Supreme Court Takes Up E-Cigarette and Age Verification Cases

Both cases raise questions about government attempts to address public health concerns related to minors.
Supreme Court Takes Up E-Cigarette and Age Verification Cases
E-cigarettes are displayed at Gone With the Smoke Vapor Lounge on in San Francisco on May 5, 2016. (Justin Sullivan/Getty Images)
Sam Dorman
7/3/2024
Updated:
7/3/2024
0:00

The Supreme Court said on July 2 that it would hear cases related to the Food and Drug Administration’s approval of e-cigarette products, as well as porn sites’ challenge to a Texas law requiring age verification by prospective users.

Both cases are coming out of the U.S. Court of Appeals for the Fifth Circuit and raise questions about government attempts to address public health concerns related to minors.

The Free Speech Coalition, a trade association for adult entertainment companies, is asking the Supreme Court to reverse the Fifth Circuit’s decision allowing Texas’s age verification requirement to take effect.

The coalition, along with several companies, argues that the Fifth Circuit erred in holding that the law merely needed a “rational basis” rather than meeting “heightened scrutiny”—both of which refer to standards judges use for reviewing limits on speech.

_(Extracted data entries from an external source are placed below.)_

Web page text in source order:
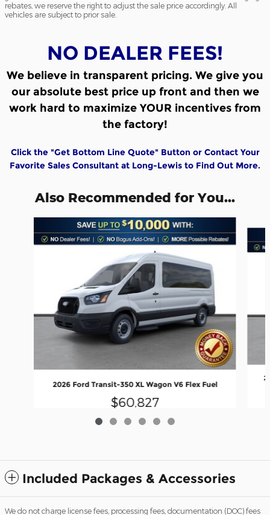
rebates, we reserve the right to adjust the sale price accordingly. All
vehicles are subject to prior sale.
NO DEALER FEES!
We believe in transparent pricing. We give you
our absolute best price up front and then we
work hard to maximize YOUR incentives from
the factory!
Click the "Get Bottom Line Quote" Button or Contact Your
Favorite Sales Consultant at Long-Lewis to Find Out More.
Also Recommended for You...
2026 Ford Transit-350 XL Wagon V6 Flex Fuel
$60,827
Included Packages & Accessories
We do not charge license fees, processing fees, documentation (DOC) fees
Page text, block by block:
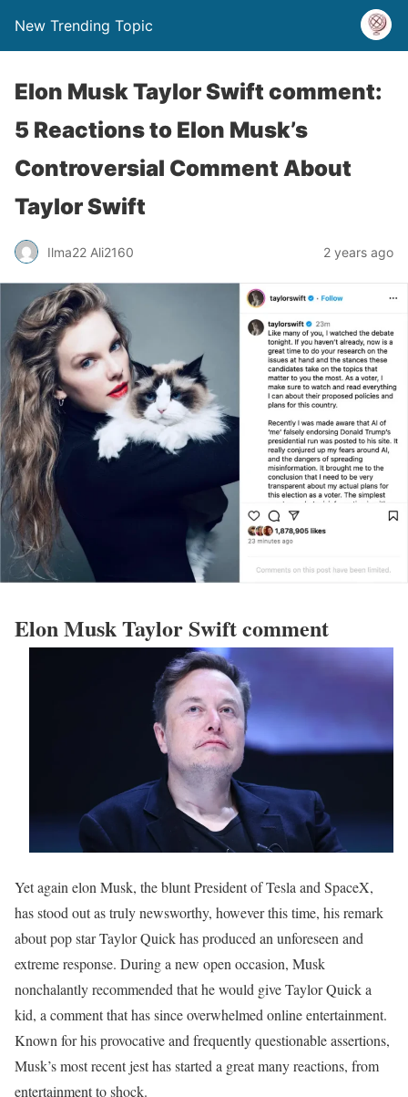
New Trending Topic
Elon Musk Taylor Swift comment:
5 Reactions to Elon Musk’s
Controversial Comment About
Taylor Swift
Ilma22 Ali2160 2 years ago
Elon Musk Taylor Swift comment
Yet again elon Musk, the blunt President of Tesla and SpaceX,
has stood out as truly newsworthy, however this time, his remark
about pop star Taylor Quick has produced an unforeseen and
extreme response. During a new open occasion, Musk
nonchalantly recommended that he would give Taylor Quick a
kid, a comment that has since overwhelmed online entertainment.
Known for his provocative and frequently questionable assertions,
Musk’s most recent jest has started a great many reactions, from
entertainment to shock.
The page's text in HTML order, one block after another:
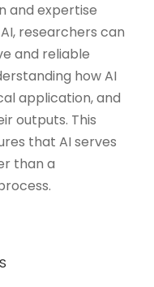
and expertise
researchers can
and reliable
how AI
application, and
outputs. This
that AI serves
than a
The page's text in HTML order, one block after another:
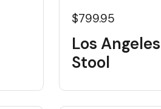
$799.95
Los
Stool
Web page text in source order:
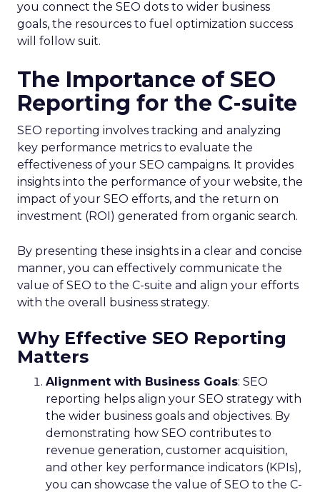
you connect the SEO dots to wider business
goals, the resources to fuel optimization success
will follow suit.
The Importance of SEO
Reporting for the C-suite
SEO reporting involves tracking and analyzing
key performance metrics to evaluate the
effectiveness of your SEO campaigns. It provides
insights into the performance of your website, the
impact of your SEO efforts, and the return on
investment (ROI) generated from organic search.
By presenting these insights in a clear and concise
manner, you can effectively communicate the
value of SEO to the C-suite and align your efforts
with the overall business strategy.
Why Effective SEO Reporting
Matters
Alignment with Business Goals: SEO
reporting helps align your SEO strategy with
the wider business goals and objectives. By
demonstrating how SEO contributes to
revenue generation, customer acquisition,
and other key performance indicators (KPIs),
you can showcase the value of SEO to the C-
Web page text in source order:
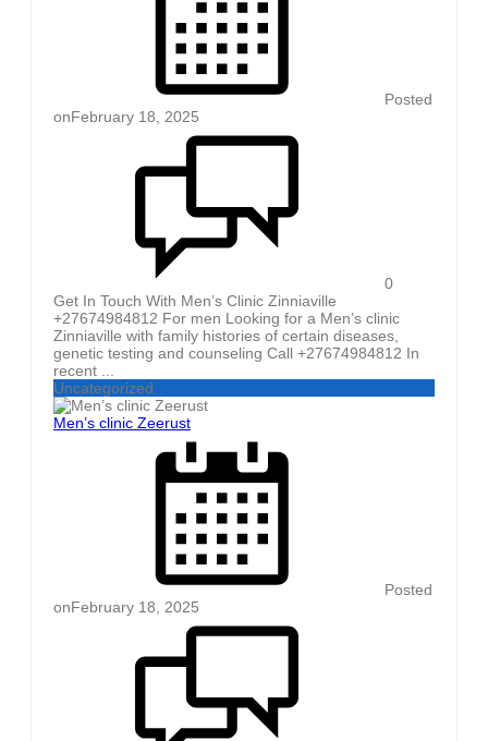
Posted
onFebruary 18, 2025
0
Get In Touch With Men’s Clinic Zinniaville
+27674984812 For men Looking for a Men’s clinic
Zinniaville with family histories of certain diseases,
genetic testing and counseling Call +27674984812 In
recent ...
Uncategorized
Men’s clinic Zeerust
Posted
onFebruary 18, 2025
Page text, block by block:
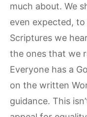
much about. We
even expected,
Scriptures we
the ones that we
Everyone has a
on the written
guidance. This
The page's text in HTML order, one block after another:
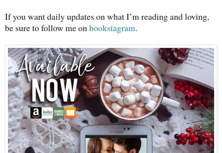
If you want daily updates on what I’m reading and loving,
be sure to follow me on bookstagram.
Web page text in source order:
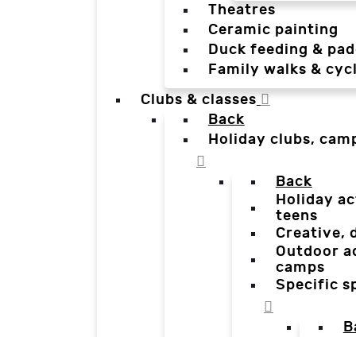
Theatres
Ceramic painting
Duck feeding &
Family walks &
Clubs & classes
Back
Holiday clubs,
Back
Holiday
teens
Creative,
Outdoor
camps
Specific
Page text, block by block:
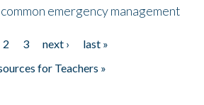
emergency management
2 3 next ›
last »
for Teachers »
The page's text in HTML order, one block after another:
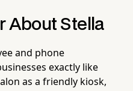
About Stella
and phone
exactly like
as a friendly kiosk,
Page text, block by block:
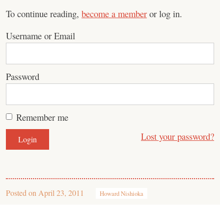
To continue reading, become a member or log in.
Username or Email
Password
Remember me
Lost your password?
Posted on April 23, 2011 Howard Nishioka

Texas lost at the district court level, which issued an injunction against both its age verification requirement and one forcing companies to include health warnings on ads for pornography. An injunction on the latter remains in place.

Texas Attorney General Ken Paxton took to social media after the Supreme Court announcement.

“Later this year, I will defend at SCOTUS the important Texas law that requires age verification on porn sites to prevent minors from being exposed to harmful graphic material. ... I look forward to defeating the porn industry’s efforts to keep minors in their audience,” he wrote on X.
In a press release, the Free Speech Coalition said it was “pleased” by the Supreme Court’s decision to hear the case. Executive Director Alison Boden said the process of age verification “is invasive and burdensome, with significant privacy risks for adult consumers.”
Ms. Boden added, “We look forward to defending the rights of all Americans to access the internet privately and free from surveillance.”

E-Cigarettes Case

The Biden administration, meanwhile, is fighting to protect the Food and Drug Administration’s (FDA) decision not to approve manufacturers’ flavored nicotine products, which are known to appeal to youth and young adults.

An en banc panel from the Fifth Circuit said that the agency violated the Administrative Procedures Act by, among other things, not considering the manufacturers’ marketing plans or giving them fair notice before allegedly changing its approach to approval.

In its petition to the Supreme Court, the Biden administration argued that the Fifth Circuit’s decision conflicted with how multiple other circuits had ruled on the FDA’s decision-making.

“The Fifth Circuit’s decision warrants this Court’s review because it conflicts with decisions of other courts of appeals in a number of respects,” the administration’s petition read. “The legal theories accepted by the Fifth Circuit in the decision below have been rejected by every other court of appeals to consider them.”

Following the Fifth Circuit’s decision, one of the manufacturers, Vapetasia, said on its website: “Though the FDA had previously said that it would provide guidance for the PMTA [Premarket Tobacco Product Applications] process, the Agency never made it clear what a successful application required—and, at times, moved the goalposts after we had filed our submissions.”

Those cases—FDA v. Wages and White Lion and Free Speech Coalition, et al v. Paxton—were just two of many cases the Supreme Court acted on in its July 2 orders.

Screens displaying a minor child sign and the logo of the pornographic site Pornhub in Toulouse, France, on May 24, 2022. (Lionel Bonaventure/AFP via Getty Images)
Screens displaying a minor child sign and the logo of the pornographic site Pornhub in Toulouse, France, on May 24, 2022. (Lionel Bonaventure/AFP via Getty Images)

The court also remanded a series of cases in light of its decisions in Loper Bright Enterprises v. Raimondo, which overruled the decades-old Chevron doctrine, and Erlinger v. United States, which emphasized the importance of unanimous juries in fact finding during criminal trials.

It granted certiorari in an immigration case (Monsalvo Velazquez, Hugo v. Garland) questioning the timeline for a noncitizen’s voluntary departure. Two other cases (Hewitt, Tony v. United States and Duffey, Corey, et al. v. United States) were consolidated with a question about sentencing under the First Step Act, which was signed by former President Donald Trump in 2018.